===== Dataset entries =====

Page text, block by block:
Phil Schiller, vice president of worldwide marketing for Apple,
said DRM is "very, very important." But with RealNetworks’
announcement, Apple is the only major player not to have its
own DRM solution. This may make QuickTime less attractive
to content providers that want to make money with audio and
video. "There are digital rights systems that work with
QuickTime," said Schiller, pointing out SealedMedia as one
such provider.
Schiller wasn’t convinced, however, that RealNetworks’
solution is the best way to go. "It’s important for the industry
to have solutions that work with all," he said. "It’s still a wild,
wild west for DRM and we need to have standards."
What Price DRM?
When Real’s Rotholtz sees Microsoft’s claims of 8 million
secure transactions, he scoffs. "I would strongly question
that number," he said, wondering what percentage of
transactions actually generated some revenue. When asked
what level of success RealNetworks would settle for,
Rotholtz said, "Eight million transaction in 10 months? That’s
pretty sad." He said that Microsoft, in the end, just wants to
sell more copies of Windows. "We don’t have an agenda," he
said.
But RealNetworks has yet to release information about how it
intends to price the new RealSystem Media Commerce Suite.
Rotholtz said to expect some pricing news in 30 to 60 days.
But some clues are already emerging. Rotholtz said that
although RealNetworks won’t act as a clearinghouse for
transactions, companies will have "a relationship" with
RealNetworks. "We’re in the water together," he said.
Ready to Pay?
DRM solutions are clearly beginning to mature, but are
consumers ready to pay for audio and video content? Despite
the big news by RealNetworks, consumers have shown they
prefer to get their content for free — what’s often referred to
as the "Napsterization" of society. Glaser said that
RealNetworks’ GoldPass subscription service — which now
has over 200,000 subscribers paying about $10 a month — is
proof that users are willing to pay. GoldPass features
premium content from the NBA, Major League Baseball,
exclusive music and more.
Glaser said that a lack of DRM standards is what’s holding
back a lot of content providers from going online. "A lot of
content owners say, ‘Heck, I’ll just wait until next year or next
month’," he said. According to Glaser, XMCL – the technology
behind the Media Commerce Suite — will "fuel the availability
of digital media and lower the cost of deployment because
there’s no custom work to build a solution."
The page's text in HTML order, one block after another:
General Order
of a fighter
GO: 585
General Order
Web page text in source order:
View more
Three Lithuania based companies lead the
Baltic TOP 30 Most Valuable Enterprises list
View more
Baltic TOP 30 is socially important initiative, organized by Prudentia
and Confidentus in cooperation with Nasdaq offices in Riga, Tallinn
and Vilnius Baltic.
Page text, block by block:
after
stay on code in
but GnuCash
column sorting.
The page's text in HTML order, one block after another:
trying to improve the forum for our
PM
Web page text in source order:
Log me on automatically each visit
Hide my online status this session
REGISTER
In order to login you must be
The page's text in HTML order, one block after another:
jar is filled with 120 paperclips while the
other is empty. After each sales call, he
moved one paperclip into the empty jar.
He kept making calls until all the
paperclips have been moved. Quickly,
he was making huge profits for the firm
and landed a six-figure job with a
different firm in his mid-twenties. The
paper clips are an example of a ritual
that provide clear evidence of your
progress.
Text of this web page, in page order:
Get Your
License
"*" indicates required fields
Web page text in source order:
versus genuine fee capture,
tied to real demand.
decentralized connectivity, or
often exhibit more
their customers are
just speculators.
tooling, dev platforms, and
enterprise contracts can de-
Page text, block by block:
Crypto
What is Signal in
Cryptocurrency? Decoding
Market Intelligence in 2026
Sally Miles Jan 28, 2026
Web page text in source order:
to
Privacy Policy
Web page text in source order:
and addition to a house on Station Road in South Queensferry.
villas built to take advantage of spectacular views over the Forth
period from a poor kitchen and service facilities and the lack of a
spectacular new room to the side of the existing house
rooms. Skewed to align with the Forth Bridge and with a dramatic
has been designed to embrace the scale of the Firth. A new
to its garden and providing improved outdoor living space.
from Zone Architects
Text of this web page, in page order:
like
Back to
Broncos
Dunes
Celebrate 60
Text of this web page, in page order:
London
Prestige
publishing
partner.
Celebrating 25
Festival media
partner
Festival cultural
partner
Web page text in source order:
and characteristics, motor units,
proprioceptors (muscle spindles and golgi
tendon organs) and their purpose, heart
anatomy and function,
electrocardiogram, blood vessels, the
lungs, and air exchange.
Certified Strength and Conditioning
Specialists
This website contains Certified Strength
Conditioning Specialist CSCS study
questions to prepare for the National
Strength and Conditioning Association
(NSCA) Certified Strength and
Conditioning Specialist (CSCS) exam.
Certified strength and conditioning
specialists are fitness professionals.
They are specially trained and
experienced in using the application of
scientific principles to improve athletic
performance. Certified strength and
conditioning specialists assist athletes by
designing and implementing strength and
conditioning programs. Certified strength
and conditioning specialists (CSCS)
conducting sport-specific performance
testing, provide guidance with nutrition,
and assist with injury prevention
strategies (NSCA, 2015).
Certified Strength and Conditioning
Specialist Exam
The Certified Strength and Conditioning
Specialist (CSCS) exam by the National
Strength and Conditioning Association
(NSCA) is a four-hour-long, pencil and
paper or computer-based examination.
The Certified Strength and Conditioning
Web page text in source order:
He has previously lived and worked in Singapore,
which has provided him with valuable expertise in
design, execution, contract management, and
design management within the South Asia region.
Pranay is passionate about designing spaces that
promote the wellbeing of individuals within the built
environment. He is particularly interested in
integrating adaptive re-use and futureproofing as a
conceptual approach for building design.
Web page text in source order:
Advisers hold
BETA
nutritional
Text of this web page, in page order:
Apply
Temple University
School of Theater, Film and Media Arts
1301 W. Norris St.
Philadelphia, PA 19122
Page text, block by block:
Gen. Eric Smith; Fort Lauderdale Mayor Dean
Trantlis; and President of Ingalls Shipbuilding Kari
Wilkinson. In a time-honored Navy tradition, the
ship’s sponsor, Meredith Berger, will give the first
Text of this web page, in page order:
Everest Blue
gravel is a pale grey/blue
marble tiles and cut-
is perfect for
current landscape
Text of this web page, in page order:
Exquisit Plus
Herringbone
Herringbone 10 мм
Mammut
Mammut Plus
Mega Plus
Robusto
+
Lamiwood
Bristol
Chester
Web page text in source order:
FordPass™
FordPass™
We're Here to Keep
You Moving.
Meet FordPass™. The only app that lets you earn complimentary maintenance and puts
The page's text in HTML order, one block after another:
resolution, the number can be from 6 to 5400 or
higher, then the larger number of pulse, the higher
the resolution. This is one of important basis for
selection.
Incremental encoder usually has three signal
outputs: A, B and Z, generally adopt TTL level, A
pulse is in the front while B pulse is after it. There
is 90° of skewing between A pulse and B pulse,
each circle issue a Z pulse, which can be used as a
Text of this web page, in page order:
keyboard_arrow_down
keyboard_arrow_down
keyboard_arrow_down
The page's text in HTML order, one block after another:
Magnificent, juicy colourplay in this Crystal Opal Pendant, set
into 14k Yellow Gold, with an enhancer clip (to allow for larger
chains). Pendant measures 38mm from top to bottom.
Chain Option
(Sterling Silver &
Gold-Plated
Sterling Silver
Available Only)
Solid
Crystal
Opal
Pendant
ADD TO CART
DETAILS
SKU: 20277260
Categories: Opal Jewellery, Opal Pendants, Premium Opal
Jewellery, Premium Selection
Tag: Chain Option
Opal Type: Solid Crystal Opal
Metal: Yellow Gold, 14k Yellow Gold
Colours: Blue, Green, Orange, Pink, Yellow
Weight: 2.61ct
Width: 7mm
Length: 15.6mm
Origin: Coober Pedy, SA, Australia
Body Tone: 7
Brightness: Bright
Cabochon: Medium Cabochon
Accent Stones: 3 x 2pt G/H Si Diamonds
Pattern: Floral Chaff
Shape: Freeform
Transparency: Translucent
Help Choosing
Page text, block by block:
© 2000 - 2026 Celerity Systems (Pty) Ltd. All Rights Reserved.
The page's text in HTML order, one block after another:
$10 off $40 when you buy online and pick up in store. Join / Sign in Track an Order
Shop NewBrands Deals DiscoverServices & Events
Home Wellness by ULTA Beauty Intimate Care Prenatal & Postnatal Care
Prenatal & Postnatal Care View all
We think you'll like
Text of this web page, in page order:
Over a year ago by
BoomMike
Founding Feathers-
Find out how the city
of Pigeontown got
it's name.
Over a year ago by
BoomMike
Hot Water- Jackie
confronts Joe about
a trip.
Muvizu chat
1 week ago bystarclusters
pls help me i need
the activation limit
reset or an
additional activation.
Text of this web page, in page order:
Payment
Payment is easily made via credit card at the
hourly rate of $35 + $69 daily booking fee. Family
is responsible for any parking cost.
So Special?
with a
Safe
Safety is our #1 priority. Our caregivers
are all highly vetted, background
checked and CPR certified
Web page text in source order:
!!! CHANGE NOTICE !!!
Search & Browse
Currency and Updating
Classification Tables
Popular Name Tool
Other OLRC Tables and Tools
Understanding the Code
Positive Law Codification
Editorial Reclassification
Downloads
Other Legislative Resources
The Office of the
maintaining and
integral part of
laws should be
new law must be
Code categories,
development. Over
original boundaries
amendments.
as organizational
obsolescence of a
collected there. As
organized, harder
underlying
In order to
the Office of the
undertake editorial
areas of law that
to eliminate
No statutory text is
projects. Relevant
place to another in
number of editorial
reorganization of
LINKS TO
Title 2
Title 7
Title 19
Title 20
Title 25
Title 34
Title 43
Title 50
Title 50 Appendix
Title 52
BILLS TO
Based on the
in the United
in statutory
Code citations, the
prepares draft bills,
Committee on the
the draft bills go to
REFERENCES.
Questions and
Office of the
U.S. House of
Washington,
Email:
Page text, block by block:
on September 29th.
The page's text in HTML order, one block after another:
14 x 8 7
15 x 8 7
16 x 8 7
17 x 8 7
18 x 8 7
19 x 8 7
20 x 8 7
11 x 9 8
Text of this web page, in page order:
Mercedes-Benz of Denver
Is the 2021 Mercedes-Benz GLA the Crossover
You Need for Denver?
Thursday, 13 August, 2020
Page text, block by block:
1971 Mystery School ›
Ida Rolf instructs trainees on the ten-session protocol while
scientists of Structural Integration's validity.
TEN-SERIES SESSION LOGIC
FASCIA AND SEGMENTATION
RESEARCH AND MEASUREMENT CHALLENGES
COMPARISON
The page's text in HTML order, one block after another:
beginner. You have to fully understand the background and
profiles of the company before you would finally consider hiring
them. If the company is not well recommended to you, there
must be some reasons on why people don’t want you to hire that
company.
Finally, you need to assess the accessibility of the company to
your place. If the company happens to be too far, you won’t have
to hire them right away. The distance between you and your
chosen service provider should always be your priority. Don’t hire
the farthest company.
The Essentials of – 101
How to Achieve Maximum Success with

=====

Only the lines from the beginning of the data above through the line containing "Schiller wasn’t convinced, however, that" should be repeated, exactly as they appear.

### Expected answer
Page text, block by block:
Phil Schiller, vice president of worldwide marketing for Apple,
said DRM is "very, very important." But with RealNetworks’
announcement, Apple is the only major player not to have its
own DRM solution. This may make QuickTime less attractive
to content providers that want to make money with audio and
video. "There are digital rights systems that work with
QuickTime," said Schiller, pointing out SealedMedia as one
such provider.
Schiller wasn’t convinced, however, that RealNetworks’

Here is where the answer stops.